TASK INSTRUCTIONS:
Respond with exact copies of the lines running from the line that contains "which features a" to the end of the material.
===== MATERIAL PROVIDED =====
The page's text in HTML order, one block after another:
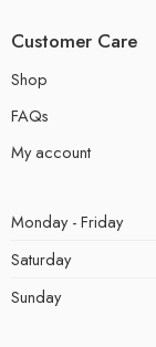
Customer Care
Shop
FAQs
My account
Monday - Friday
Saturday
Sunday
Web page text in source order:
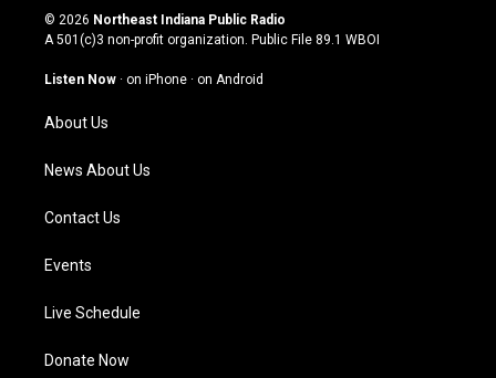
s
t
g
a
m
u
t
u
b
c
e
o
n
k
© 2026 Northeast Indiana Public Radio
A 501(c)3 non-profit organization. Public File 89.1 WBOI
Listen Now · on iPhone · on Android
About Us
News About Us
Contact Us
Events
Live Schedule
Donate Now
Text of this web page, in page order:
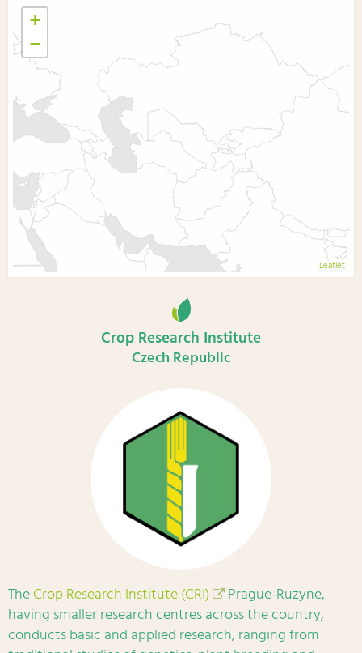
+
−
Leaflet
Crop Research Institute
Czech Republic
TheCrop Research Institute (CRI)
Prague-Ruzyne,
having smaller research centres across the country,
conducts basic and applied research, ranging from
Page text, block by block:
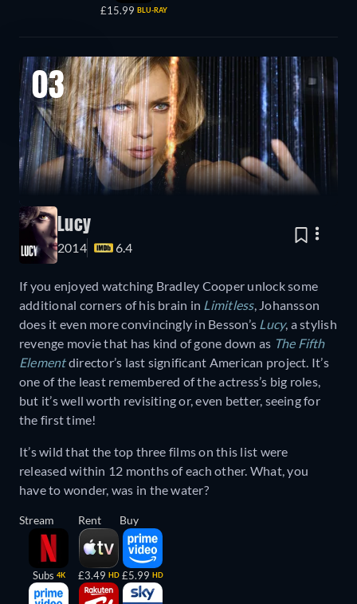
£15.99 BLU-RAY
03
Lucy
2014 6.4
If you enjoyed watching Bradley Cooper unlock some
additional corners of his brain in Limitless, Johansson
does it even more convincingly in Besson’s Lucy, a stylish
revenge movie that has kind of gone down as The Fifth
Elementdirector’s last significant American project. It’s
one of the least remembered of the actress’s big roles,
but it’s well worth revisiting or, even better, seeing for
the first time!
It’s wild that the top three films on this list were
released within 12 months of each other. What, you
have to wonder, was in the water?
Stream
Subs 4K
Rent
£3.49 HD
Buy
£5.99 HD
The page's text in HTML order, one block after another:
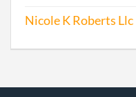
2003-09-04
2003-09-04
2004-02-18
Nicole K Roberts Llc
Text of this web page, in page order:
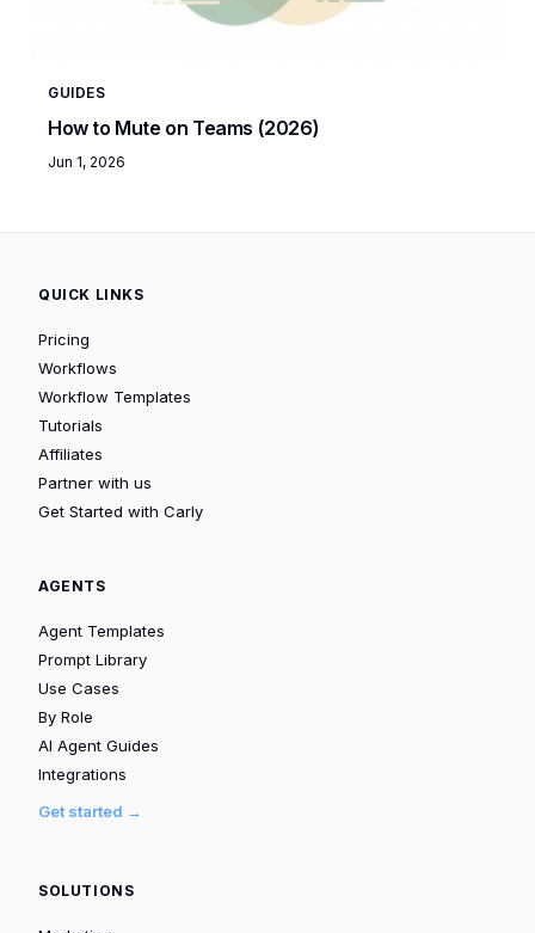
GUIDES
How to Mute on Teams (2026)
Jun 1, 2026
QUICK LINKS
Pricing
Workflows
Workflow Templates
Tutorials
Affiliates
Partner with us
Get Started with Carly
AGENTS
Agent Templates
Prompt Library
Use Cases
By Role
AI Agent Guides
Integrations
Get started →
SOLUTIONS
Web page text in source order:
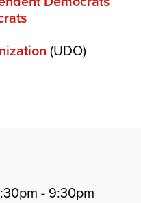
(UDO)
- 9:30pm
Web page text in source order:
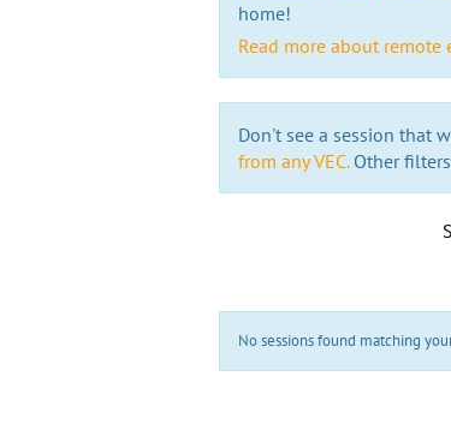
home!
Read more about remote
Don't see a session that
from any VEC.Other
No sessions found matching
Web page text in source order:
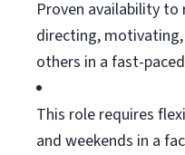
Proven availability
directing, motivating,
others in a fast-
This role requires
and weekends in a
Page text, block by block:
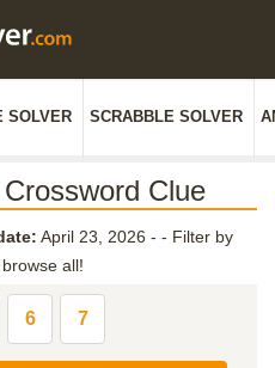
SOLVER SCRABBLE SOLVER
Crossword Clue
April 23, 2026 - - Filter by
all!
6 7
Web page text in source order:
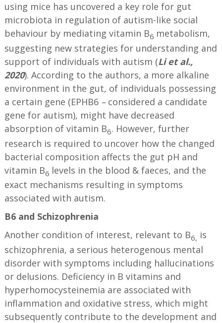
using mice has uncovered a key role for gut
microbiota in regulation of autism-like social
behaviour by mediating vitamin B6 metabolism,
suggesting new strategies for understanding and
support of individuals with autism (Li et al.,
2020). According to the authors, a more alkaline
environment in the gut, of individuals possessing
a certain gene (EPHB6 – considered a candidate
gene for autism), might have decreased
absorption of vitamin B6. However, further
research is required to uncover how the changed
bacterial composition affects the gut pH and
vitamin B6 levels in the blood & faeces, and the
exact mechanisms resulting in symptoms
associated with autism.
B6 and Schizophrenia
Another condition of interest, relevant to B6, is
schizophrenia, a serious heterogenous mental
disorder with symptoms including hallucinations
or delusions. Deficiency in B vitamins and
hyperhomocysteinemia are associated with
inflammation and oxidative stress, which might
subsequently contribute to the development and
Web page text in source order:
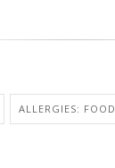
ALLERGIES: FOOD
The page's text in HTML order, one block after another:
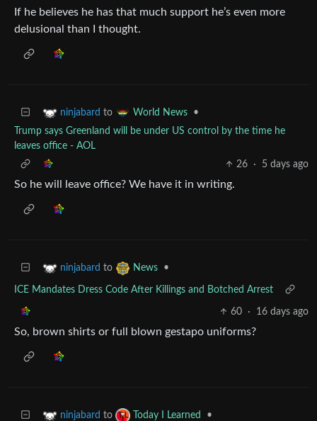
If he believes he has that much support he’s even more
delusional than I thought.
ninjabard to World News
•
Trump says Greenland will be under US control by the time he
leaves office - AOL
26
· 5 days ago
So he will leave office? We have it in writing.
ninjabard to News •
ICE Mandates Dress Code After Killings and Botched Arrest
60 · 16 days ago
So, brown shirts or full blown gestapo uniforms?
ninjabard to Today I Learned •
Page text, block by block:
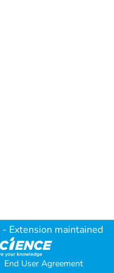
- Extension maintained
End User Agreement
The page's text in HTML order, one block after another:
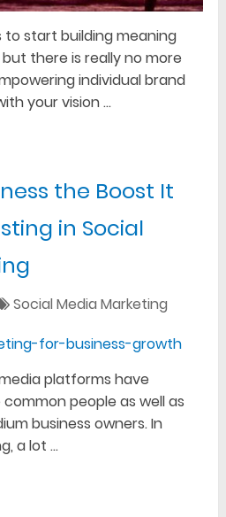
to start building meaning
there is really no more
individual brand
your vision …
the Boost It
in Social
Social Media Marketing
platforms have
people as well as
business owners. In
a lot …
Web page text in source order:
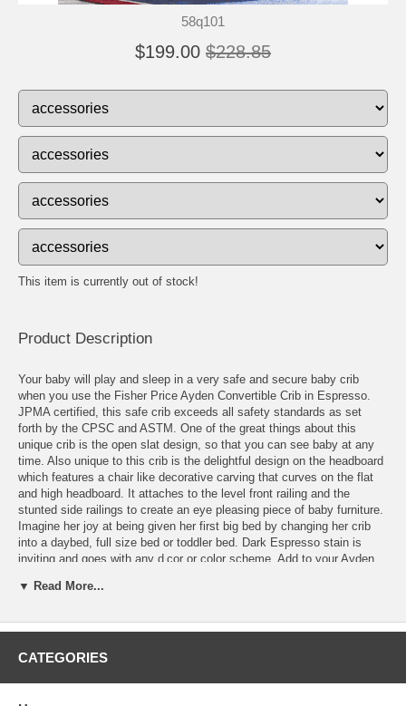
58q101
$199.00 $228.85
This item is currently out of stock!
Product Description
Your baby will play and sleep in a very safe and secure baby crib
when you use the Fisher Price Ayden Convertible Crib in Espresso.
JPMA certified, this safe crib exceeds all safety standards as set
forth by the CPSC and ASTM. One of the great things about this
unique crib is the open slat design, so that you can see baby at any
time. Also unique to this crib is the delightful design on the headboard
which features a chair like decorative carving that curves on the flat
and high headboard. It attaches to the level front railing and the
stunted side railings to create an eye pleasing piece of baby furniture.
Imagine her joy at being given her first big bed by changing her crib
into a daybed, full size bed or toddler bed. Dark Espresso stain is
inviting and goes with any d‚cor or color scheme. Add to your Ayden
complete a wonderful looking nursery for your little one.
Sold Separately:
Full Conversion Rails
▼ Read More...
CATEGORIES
=====
TASK RESULT:
which features a chair like decorative carving that curves on the flat
and high headboard. It attaches to the level front railing and the
stunted side railings to create an eye pleasing piece of baby furniture.
Imagine her joy at being given her first big bed by changing her crib
into a daybed, full size bed or toddler bed. Dark Espresso stain is
inviting and goes with any d‚cor or color scheme. Add to your Ayden
complete a wonderful looking nursery for your little one.
Sold Separately:
Full Conversion Rails
▼ Read More...
CATEGORIES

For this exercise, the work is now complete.